The size of your pay packet dictates more than just your holiday choice or the size of your car – it also influences your intelligence.
Financial worries tax the brain of those on low incomes, reducing their IQ by up to 13 points, scientists have found.
As a result, those with limited means are more likely to make bad decisions, such as taking on too much debt, which perpetuate their financial woes.
But researchers discovered when low-income individuals had their financial burdens removed, their intelligence returned to the same levels as higher earners.
The findings suggest that far from low intellect resulting in reduced pay, it is our financial woes that render us less clever.
‘Our results suggest that when you’re poor, money is not the only thing in short supply. Cognitive capacity is also stretched thin,’ said Harvard economist Sendhil Mullainathan.
That’s not to say that poor people are less intelligent than others. What we show is that the same person experiencing poverty suffers a cognitive deficit as opposed to when they’re not experiencing poverty.
‘It’s also wrong to suggest that someone’s cognitive capacity has gotten smaller because they’re poor. In fact, what happens is that your effective capacity gets smaller, because you have all these other things on your mind, you have less mind to give to everything else.’
He said individuals with financial worries are like a computer that has slowed down because it is carrying out more than one function.
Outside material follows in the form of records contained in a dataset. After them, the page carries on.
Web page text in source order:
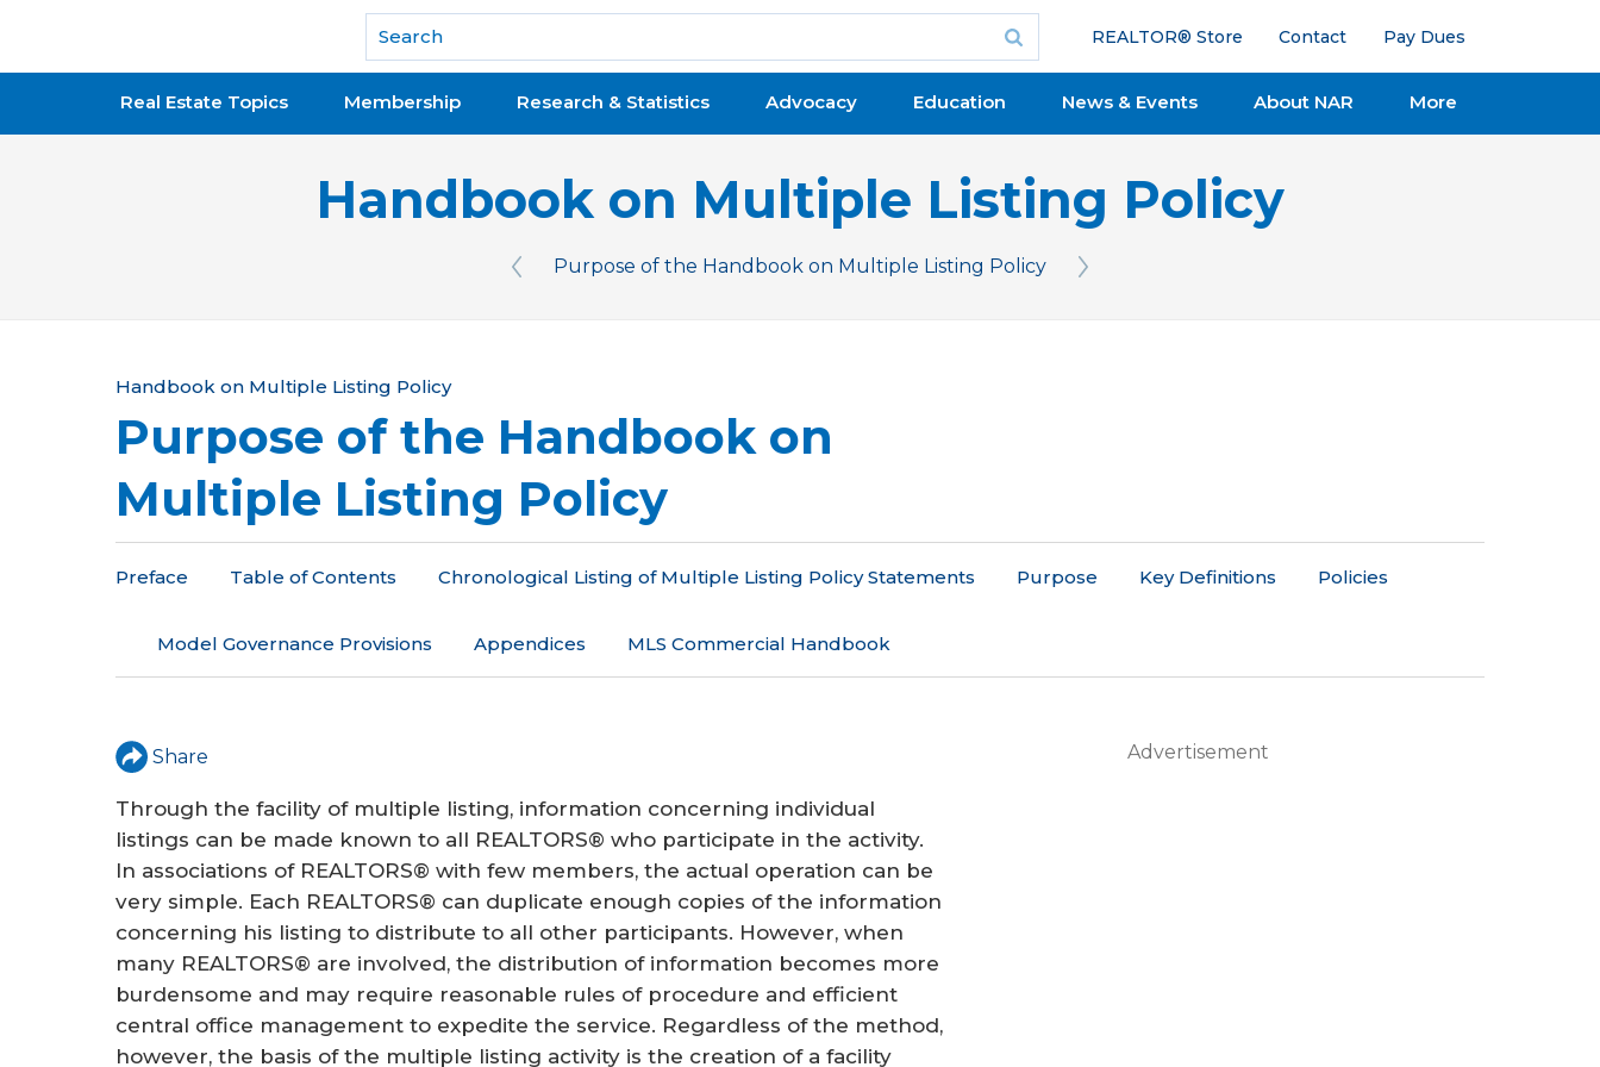
National Association of REALTORS®
REALTOR® Store Contact Pay Dues
Real Estate Topics Membership Research & Statistics Advocacy Education News & Events About NAR More
Handbook on Multiple Listing Policy
Purpose of the Handbook on Multiple Listing Policy
Y
o
u
a
r
e
Handbook on Multiple Listing Policy
Purpose of the Handbook on
Multiple Listing Policy
Preface Table of Contents Chronological Listing of Multiple Listing Policy Statements Purpose Key Definitions Policies
Model Governance Provisions Appendices MLS Commercial Handbook
Share
Through the facility of multiple listing, information concerning individual
listings can be made known to all REALTORS® who participate in the activity.
In associations of REALTORS® with few members, the actual operation can be
very simple. Each REALTORS® can duplicate enough copies of the information
concerning his listing to distribute to all other participants. However, when
many REALTORS® are involved, the distribution of information becomes more
burdensome and may require reasonable rules of procedure and efficient
central office management to expedite the service. Regardless of the method,
however, the basis of the multiple listing activity is the creation of a facility
Advertisement

‘It’s not that the computer is slow, it’s that it’s doing something else, so it seems slow to you. I think that’s the heart of what we’re trying to say,’ he added.
In the study, published in the journal Science, the team from US and British universities carried out a series of experiments in a US shopping mall.
Researchers selected 400 people at random and divided them into a ‘poor’ or ‘rich’ group based on their income, before subjecting them intelligence testing.
Prior to the experiment, half of the participants were asked to think about how they would pay for $1,500 of urgent repairs on their car if it had broken down. The aim was to get participants to focus on their own financial worries.
The study found poor participants performed much worse in the IQ test if they first considered their economic circumstances, but the better off were unaffected.
However, the group that was not primed to think about their finances scored similarly in the intelligence tests irrespective of their income.
‘For the poor, because these monetary concerns are just below the surface, the question brings them to the top,’ said Professor Mullainathan. ‘The result was, for that group, the gap between the rich and the poor goes up, in both IQ and impulse control. There was no gap in the other group, but ask them anything that makes them think about money and you see this result.’
In a second set of tests, the scientists travelled to rural India, where sugar cane farmers are paid the majority of their income once a year.
They found they performed significantly better at intelligence tests in the month after being paid – the equivalent of 10 IQ points – than just before, when their savings had dwindled.
‘The month after the harvest, they’re pretty rich, but the month before – when the money has run out – they’re pretty poor,’ Professor Mullainathan said. ‘What we did is look at the same people the month before and the month after the harvest, and what we see is that IQ goes up, cognitive control, or errors, goes way down, and response times go way down.’